Bu sayfayı yazdır

İkimiz için de farklı bir gün olacak!..

Reşâhat müellifi Ali bin Hüseyin el-Vaiz, bizzat kendisinin yaşadığı bir hadiseyi şöyle anlatıyor: Benî Cidan Mescidinde müezzinlik yaptığım yıllardı... Bir gün tanımadığım bir genç mescide geldi. Namazı kıldık, daha kendisine bir şey sormadan yanımdan uzaklaştı... Aradan birkaç gün geçti genç yine geldi, namazı kıldıktan sonra;
“Bugün ikimiz için de çok güzel, farklı bir gün olacak” dedi ve gitti.

GENCİ ARAMAYA ÇIKTIM...
İkindi namazı oldu genç yoktu, akşam oldu yok, yatsıyı bekledim yine yoktu. İçime bir şüphe düştü ve onu aramaya çıktım. Sora sora evini buldum. İçeri girip baktığımda gencin vefat ettiğini gördüm. Defin işlerini halletmek için hemen oradan ayrıldım...
Sabah namazı için mescide gittim, ezanı okuduktan sonra mescidin kıble tarafındaki bir nur dikkatimi çekti. Baktığımda onun bir kefen olduğunu anladım. Kefeni alıp doğru evime götürdüm. Namaz için camiye gittim. Namaz bittiğinde yanı başımda devrin en ünlü Şeyhlerini gördüm. Sâbit el-Benânî, Malik bin Dinar, Habîb el-Fârîsî ve Salih el-Mürrî, benim mescidime gelmişlerdi. Onlara sordum:
“Siz bu mescide gelmezdiniz, böyle dördünüzü bir araya toplayıp buraya getiren sebep nedir?”
“Bu yakınlarda biri öldü. Onun için geldik. Bizi onun yanına götürür müsün?” dediler.
Bu dört mübarek zat ile vefat eden gencin evine gittik. Bu Allah dostları genci hemen tanımıştı.
Malik bin Dinar dedi ki:
“Ey güzel kardeşim! Bir yerde seni tanıdıklarında hemen orayı terk eder, başka yere yerleşirdin, tanınmayacağın yere giderdin. Bu yolculuğun hep sürdü, şimdi son noktaya geldin artık bundan ötesi Rabbinin yanıdır. Haydi kardeşimizi yıkamaya götürelim.”

YERE GÖĞE SIĞMAYAN CEMAAT
Genci yıkanacağı yere götürdük. Bu dört Allah dostundan her biri bir kefen getirmişti. Ben sabah yaşadığım olayı anlattım ve o nurlu kefenin evimde olduğunu söyledim.
Bu zatlar bana dediler ki:
“Tamam, bu genci o kefenle defnedeceğiz, kefeni alıp gel!”
Evden kefeni alıp geldim, genci kefenledik.

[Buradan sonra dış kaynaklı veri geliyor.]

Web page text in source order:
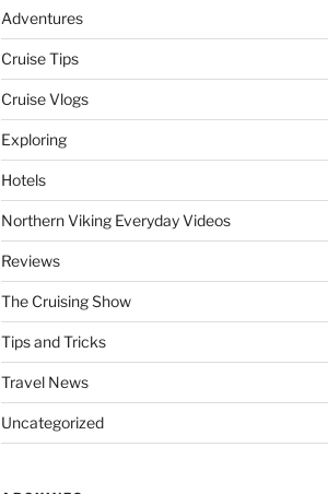
Adventures
Cruise Tips
Cruise Vlogs
Exploring
Hotels
Northern Viking Everyday Videos
Reviews
The Cruising Show
Tips and Tricks
Travel News
Uncategorized
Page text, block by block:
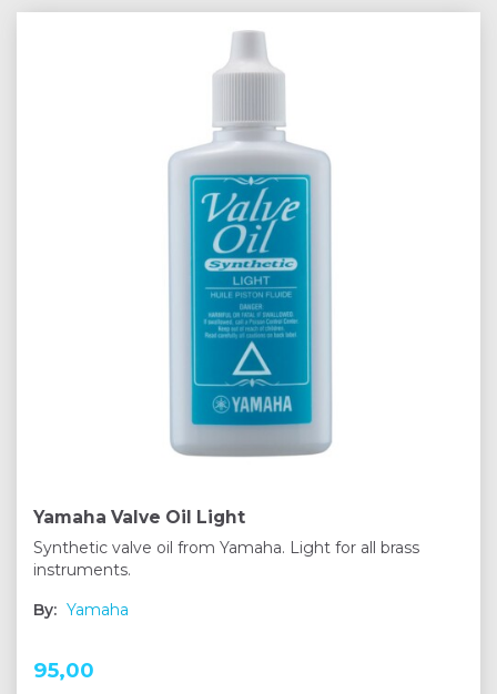
Yamaha Valve Oil Light
Synthetic valve oil from Yamaha. Light for all brass
instruments.
By: Yamaha
95,00
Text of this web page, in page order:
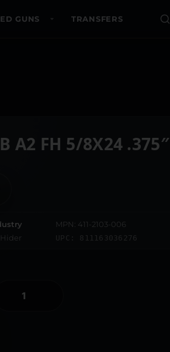
GUNS TRANSFERS
A2 FH 5/8X24 .375″
MPN: 411-2103-006
UPC: 811163036276
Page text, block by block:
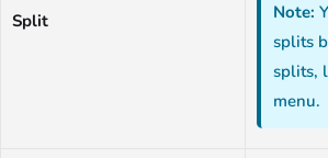
Split Note:
splits
splits,
menu.
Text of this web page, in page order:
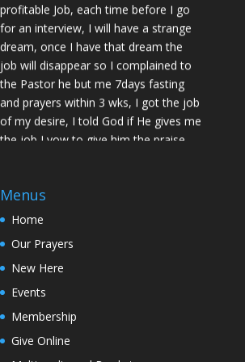
profitable Job, each time before I go
for an interview, I will have a strange
dream, once I have that dream the
job will disappear so I complained to
the Pastor he but me 7days fasting
and prayers within 3 wks, I got the job
of my desire, I told God if He gives me
the job I vow to give him the praise
in my life. Sis M.C Stockton
My Husband keep leaving the house
for other women and this time he
me and in 7 Days my Husband came
back home to my loving arms. Sis Z.D.
San Jose
I wanted to test the power of God in
Menus
Home
Our Prayers
New Here
Events
Membership
Give Online
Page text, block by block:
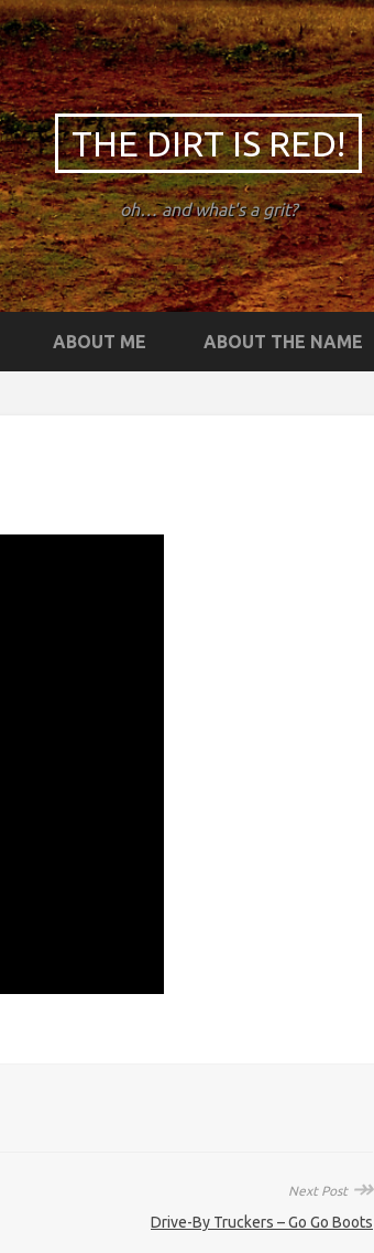
THE DIRT IS RED!
oh… and what's a grit?
ABOUT ME ABOUT THE NAME
Next Post ↠
Drive-By Truckers – Go Go Boots
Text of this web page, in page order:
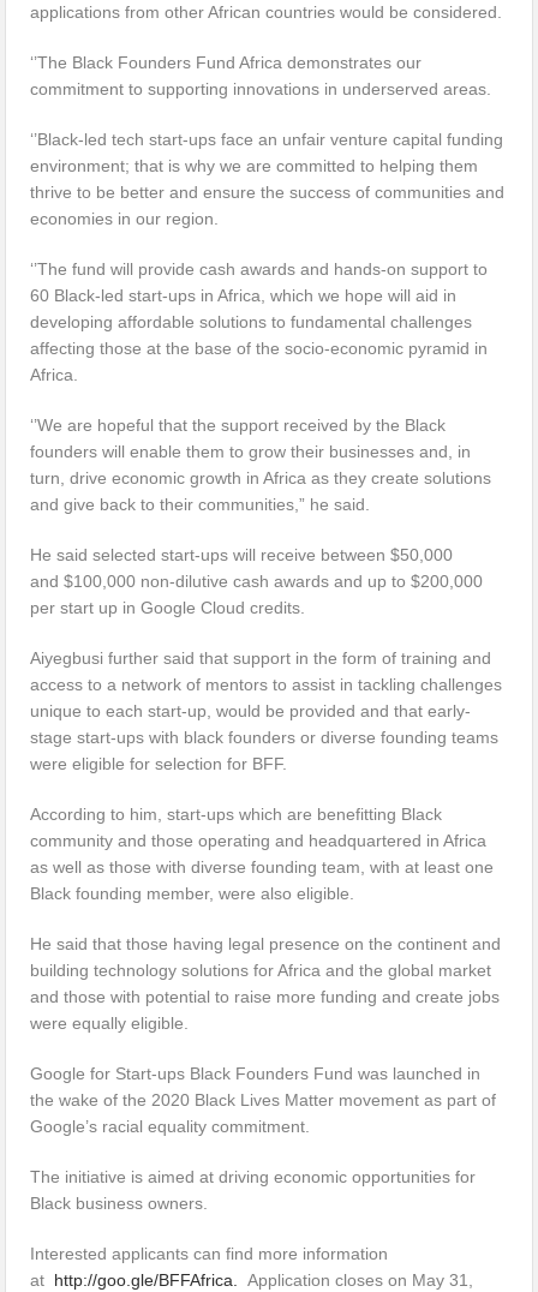
applications from other African countries would be considered.
‘’The Black Founders Fund Africa demonstrates our
commitment to supporting innovations in underserved areas.
‘’Black-led tech start-ups face an unfair venture capital funding
environment; that is why we are committed to helping them
thrive to be better and ensure the success of communities and
economies in our region.
‘’The fund will provide cash awards and hands-on support to
60 Black-led start-ups in Africa, which we hope will aid in
developing affordable solutions to fundamental challenges
affecting those at the base of the socio-economic pyramid in
Africa.
‘’We are hopeful that the support received by the Black
founders will enable them to grow their businesses and, in
turn, drive economic growth in Africa as they create solutions
and give back to their communities,” he said.
He said selected start-ups will receive between $50,000
and $100,000 non-dilutive cash awards and up to $200,000
per start up in Google Cloud credits.
Aiyegbusi further said that support in the form of training and
access to a network of mentors to assist in tackling challenges
unique to each start-up, would be provided and that early-
stage start-ups with black founders or diverse founding teams
were eligible for selection for BFF.
According to him, start-ups which are benefitting Black
community and those operating and headquartered in Africa
as well as those with diverse founding team, with at least one
Black founding member, were also eligible.
He said that those having legal presence on the continent and
building technology solutions for Africa and the global market
and those with potential to raise more funding and create jobs
were equally eligible.
Google for Start-ups Black Founders Fund was launched in
the wake of the 2020 Black Lives Matter movement as part of
Google’s racial equality commitment.
The initiative is aimed at driving economic opportunities for
Black business owners.
Interested applicants can find more information
at http://goo.gle/BFFAfrica.
Application closes on May 31,
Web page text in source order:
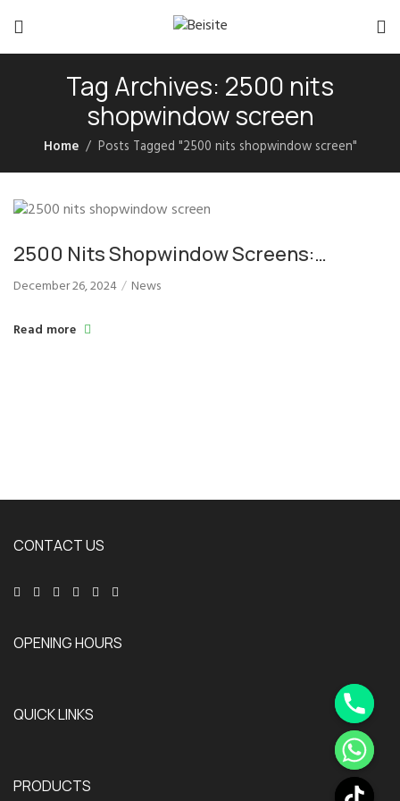
Tag Archives: 2500 nits
shopwindow screen
Home Posts Tagged "2500 nits shopwindow screen"
2500 Nits Shopwindow Screens:
Boosting Storefront Visibility in Daylight
December 26, 2024 News
Read more
CONTACT US
OPENING HOURS
QUICK LINKS
PRODUCTS
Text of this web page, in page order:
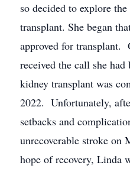
so decided to explore
transplant. She began
approved for transplant.
received the call she
kidney transplant was
2022. Unfortunately,
setbacks and
unrecoverable stroke on
hope of recovery, Linda
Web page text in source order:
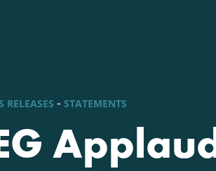
RELEASES STATEMENTS
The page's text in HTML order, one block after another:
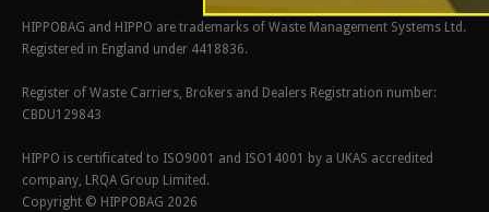
HIPPOBAG and HIPPO are trademarks of Waste Management Systems Ltd.
Registered in England under 4418836.
Register of Waste Carriers, Brokers and Dealers Registration number:
CBDU129843
HIPPO is certificated to ISO9001 and ISO14001 by a UKAS accredited
company, LRQA Group Limited.
Copyright © HIPPOBAG 2026
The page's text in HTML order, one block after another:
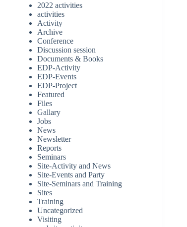
2022 activities
activities
Activity
Archive
Conference
Discussion session
Documents & Books
EDP-Activity
EDP-Events
EDP-Project
Featured
Files
Gallary
Jobs
News
Newsletter
Reports
Seminars
Site-Activity and News
Site-Events and Party
Site-Seminars and Training
Sites
Training
Uncategorized
Visiting
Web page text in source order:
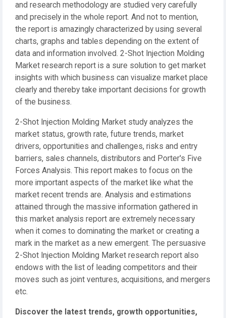
and research methodology are studied very carefully
and precisely in the whole report. And not to mention,
the report is amazingly characterized by using several
charts, graphs and tables depending on the extent of
data and information involved. 2-Shot Injection Molding
Market research report is a sure solution to get market
insights with which business can visualize market place
clearly and thereby take important decisions for growth
of the business.
2-Shot Injection Molding Market study analyzes the
market status, growth rate, future trends, market
drivers, opportunities and challenges, risks and entry
barriers, sales channels, distributors and Porter's Five
Forces Analysis. This report makes to focus on the
more important aspects of the market like what the
market recent trends are. Analysis and estimations
attained through the massive information gathered in
this market analysis report are extremely necessary
when it comes to dominating the market or creating a
mark in the market as a new emergent. The persuasive
2-Shot Injection Molding Market research report also
endows with the list of leading competitors and their
moves such as joint ventures, acquisitions, and mergers
etc.
Discover the latest trends, growth opportunities,
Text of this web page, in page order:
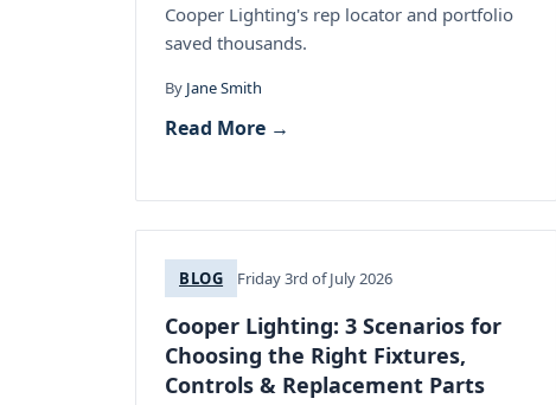
Cooper Lighting's rep locator and portfolio
saved thousands.
By Jane Smith
Read More →
BLOG Friday 3rd of July 2026
Cooper Lighting: 3 Scenarios for
Choosing the Right Fixtures,
Controls & Replacement Parts

Sonra namaz için mescide doğru hareket ettik ki, o da ne! Kalabalıktan yürüyemiyoruz. Yanımda bulunan Malik bin Dinar’a sordum:
“Bu ne haldir?”
“Bu genç Allahü tealanın gizli dostlarındandı. İşte bu kalabalık Allahü tealanın haberi ile toplanan insanlardır.”